Esse tipo de coisa torna difícil saber o que é pior quando dois sistemas de irracionalidade se encontram: se ochoque, que pode levar a guerras religiosas, ou se a assimiliação e o reforço mútuo, que desemboca me coisas como pastores matando criancinhas na Nigéria ou ao papel de prelados católicos nos masacres de Ruanda.

Interpretando a Bíblia

Olha que fofura: bispos católicos preocupados com interpretações literais da Bíblia. Isso é uma coisa que sempre me pareceu meio engraçada; digo, quando Jesus faz, no que para qualquer leitor um pouco mais ajuizado parece uma metáfora, comparando o pão à sua carne, a Igreja Católica vem e diz que não, ele estava falando ao pé da letra e instituindo um importante ritual de canibalismo.

Já quando, no Velho Testamento, o nosso amigo IHWH, o pai do homem, aparece, em pessoa, mandando rei Saul cometer genocídio contra os amalecitas, isso tem de ser entendido no contexto da época, requer interpretação, pô, peraí, não é bem assim.

Elaborando um pouco o post de ontem…

A impressão é a de que pessoas são capazes de fazer sacrifícios, mas as instituições que as pessoas criam, não. Um exemplo óbvio que me ocorre é o do comportamento de diversos católicos durante a 2ª Guerra Mundial, que correram riscos para salvar vítimas do nazismo, em oposição à atitude, abjetamente invertebrada, da Igreja.

Mas essa dicotomia não é só católicos/catolicismo. Ela aparece em diversos contextos e em diversos lugares: indivíduos morrem para não trair seus princípios. Instituições – igrejas, Estados, empresas, fundações, partidos, etc. – criadas para defender princípios preferem vê-los morrer a deixar de existir.

Suponho que haja uma razão darwiniana para isso. Digo, ums instituição disposta a dar a “vida” por uma causa cedo ou tarde acaba dando mesmo, enquanto outra, disposta a fazer tudo para continuar existindo, continua existindo.

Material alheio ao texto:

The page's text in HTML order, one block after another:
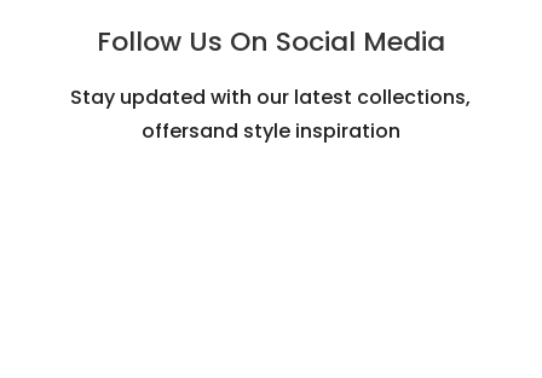
Follow Us On Social Media
Stay updated with our latest collections,
offersand style inspiration
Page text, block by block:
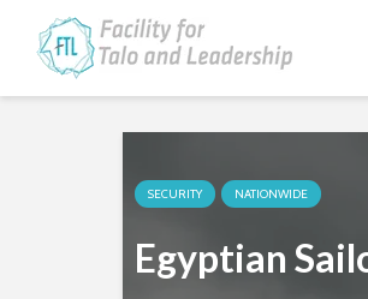
SECURITY NATIONWIDE
Egyptian
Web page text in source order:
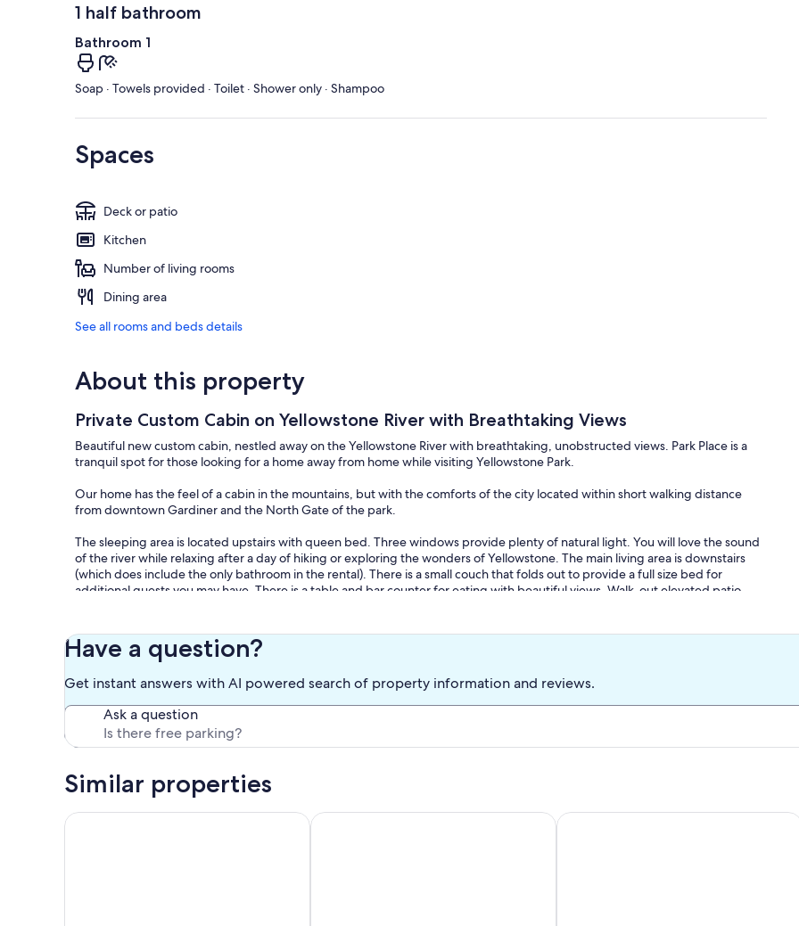
1 half bathroom
Bathroom 1
Soap · Towels provided · Toilet · Shower only · Shampoo
Spaces
Deck or patio
Kitchen
Number of living rooms
Dining area
See all rooms and beds details
About this property
Private Custom Cabin on Yellowstone River with Breathtaking Views
Beautiful new custom cabin, nestled away on the Yellowstone River with breathtaking, unobstructed views. Park Place is a
tranquil spot for those looking for a home away from home while visiting Yellowstone Park.
Our home has the feel of a cabin in the mountains, but with the comforts of the city located within short walking distance
from downtown Gardiner and the North Gate of the park.
The sleeping area is located upstairs with queen bed. Three windows provide plenty of natural light. You will love the sound
of the river while relaxing after a day of hiking or exploring the wonders of Yellowstone. The main living area is downstairs
(which does include the only bathroom in the rental). There is a small couch that folds out to provide a full size bed for
additional guests you may have. There is a table and bar counter for eating with beautiful views. Walk-out elevated patio
Those who love fly fishing are coming to the right place. There is easy access to the Yellowstone River just down the road
from our cabin. The famous Park's Fly Shop is also down the street where they can give you ample information on renting
Depending on the time of year, you might encounter visitors outside your front door and in the backyard such as elk, deer or
bison. Bald Eagles and ospreys are often present as well. We are sure you will love staying with us as much as we enjoy living
Have a question?
Get instant answers with AI powered search of property information and reviews.
Ask a question
Similar properties
Two minutes from Yellowstone Park Gate. 30ft. deck w/BBQ overlooking the river.
Cozy Eagles Nest Cabin Above the River! 6 Blocks from Yellowstone Park
Grizzly Den - Above the River!
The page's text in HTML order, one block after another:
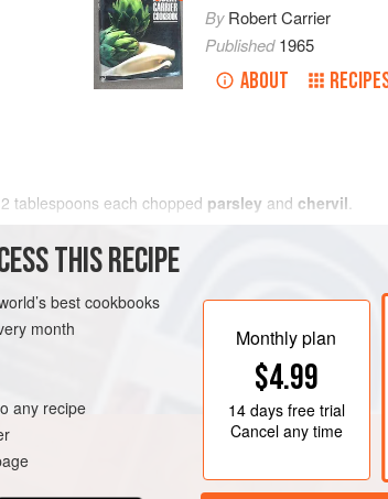
ByRobert Carrier
Published1965
ABOUT
2 tablespoons each chopped parsley and chervil.
THIS RECIPE
best cookbooks
month
any recipe
Monthly plan
$4.99
14 daysfree trial
Cancel any time
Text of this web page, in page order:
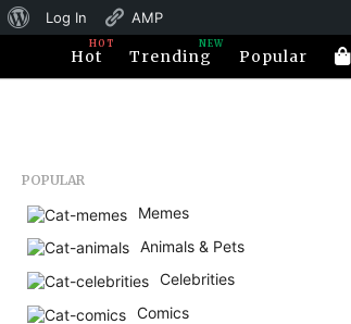
About
WordPress
Log In
AMP
Hot
HOT
Trending
NEW
Popular
POPULAR
Memes
Animals & Pets
Celebrities
Comics
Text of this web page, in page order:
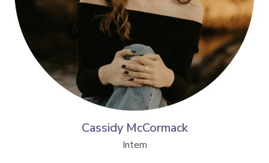
Cassidy McCormack
Intern
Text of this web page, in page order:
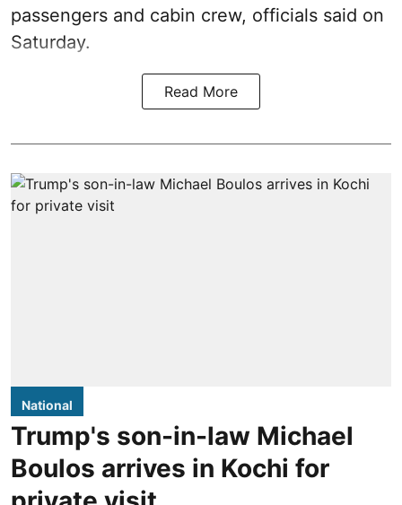
passengers and cabin crew, officials said on
Saturday.
Read More
National
Trump's son-in-law Michael
Boulos arrives in Kochi for
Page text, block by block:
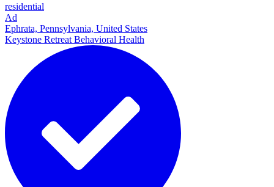
residential
Ad
Ephrata, Pennsylvania, United States
Keystone Retreat Behavioral Health
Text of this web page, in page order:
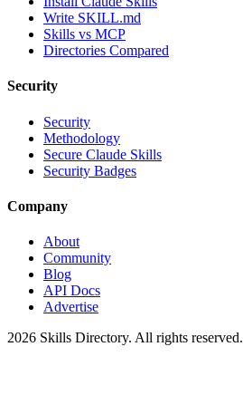
Write SKILL.md
Skills vs MCP
Directories Compared
Security
Security
Methodology
Secure Claude Skills
Security Badges
Company
About
Community
Blog
API Docs
Advertise
2026 Skills Directory. All rights reserved.
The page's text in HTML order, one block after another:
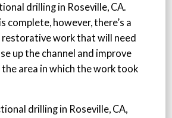
drilling in Roseville, CA.
complete, however, there’s a
work that will need
up the channel and improve
area in which the work took
drilling in Roseville, CA,
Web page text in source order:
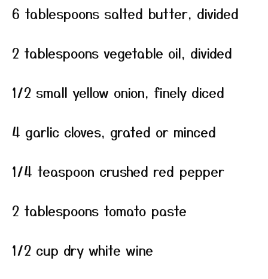
6 tablespoons salted butter, divided
2 tablespoons vegetable oil, divided
1/2 small yellow onion, finely diced
4 garlic cloves, grated or minced
1/4 teaspoon crushed red pepper
2 tablespoons tomato paste
1/2 cup dry white wine
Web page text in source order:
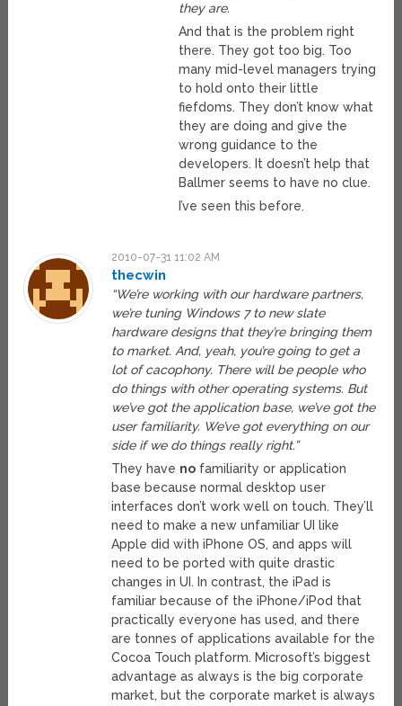
they are.
And that is the problem right
there. They got too big. Too
many mid-level managers trying
to hold onto their little
fiefdoms. They don’t know what
they are doing and give the
wrong guidance to the
developers. It doesn’t help that
Ballmer seems to have no clue.
I’ve seen this before.
2010-07-31 11:02 AM
thecwin
“We’re working with our hardware partners,
we’re tuning Windows 7 to new slate
hardware designs that they’re bringing them
to market. And, yeah, you’re going to get a
lot of cacophony. There will be people who
do things with other operating systems. But
we’ve got the application base, we’ve got the
user familiarity. We’ve got everything on our
side if we do things really right.”
They have no familiarity or application
base because normal desktop user
interfaces don’t work well on touch. They’ll
need to make a new unfamiliar UI like
Apple did with iPhone OS, and apps will
need to be ported with quite drastic
changes in UI. In contrast, the iPad is
familiar because of the iPhone/iPod that
practically everyone has used, and there
are tonnes of applications available for the
Cocoa Touch platform. Microsoft’s biggest
advantage as always is the big corporate
market, but the corporate market is always
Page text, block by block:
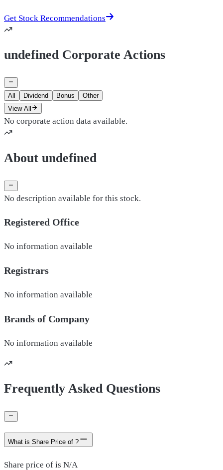
Get Stock Recommendations
undefined Corporate Actions
All Dividend Bonus
Other
View All
No corporate action data available.
About undefined
No description available for this stock.
Registered Office
No information available
Registrars
No information available
Brands of Company
No information available
Frequently Asked Questions
What is Share Price of ?
Share price of is N/A
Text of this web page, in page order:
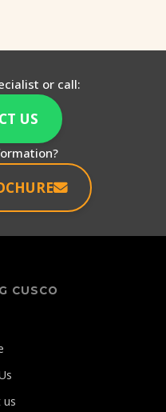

Da onde se conclui que a instituição mais eficiente de todas é a que tem por objetivo a própria perpetuação. Isso é memética, por acaso?

Instituições psicopatas?

Terminei de ler The Corportaion, do professor de Direito Joel Balkan, uma defesa – muito boa, do meu ponto de vista – da idéia de que corporações são o equivalente jurídico de psicopatas: criaturas programadas para defender a própria sobrevivência e a satisfação de suas necessidades imediatas, e f*da-se o resto.

Diferente de psicopatas, diz o argumento, pessoas saudáveis têm a consciência de que seres humanos merecem dignidade e respeito, e portanto as ditas pessoas saudáveis sabem que é preciso ceder de vez em quando, ou abrir mão de uma vantagem que, mesmo sendo legal, poderia causar sofrimento ao próximo.

Pessos normais também são capazes de dizer “isso é errado”, em vez de simplesmente calcular qual a probabilidade de serem pegas com a boca na botija.

Já empresas são construídas de modo a não ter escrúpulos além do cálculo de dividendos. Isso não é culpa delas, da mesma forma que uma aranha não é culpada por lançar ácidos digestivos sobre uma mosca ainda viva: só acontece que elas são projetadas desse jeito.

A maior crítica que posso fazer a Bakan é a de que, uma vez tendo estabelecido o caso pela deformação moral da entidade corporativa, o autor passa a promover o Estado como remédio para o problema. Como se governos (e partidos políticos!) também não fossem psicopatas, ainda que de outro tipo.

Alguém deveria, aliás, escrever uma análise do tipo a respeito das igrejas. Se as grandes corporações são Norman Bates, aposto que nenhuma religião deve ficar muito atrás de Hannibal Lecter.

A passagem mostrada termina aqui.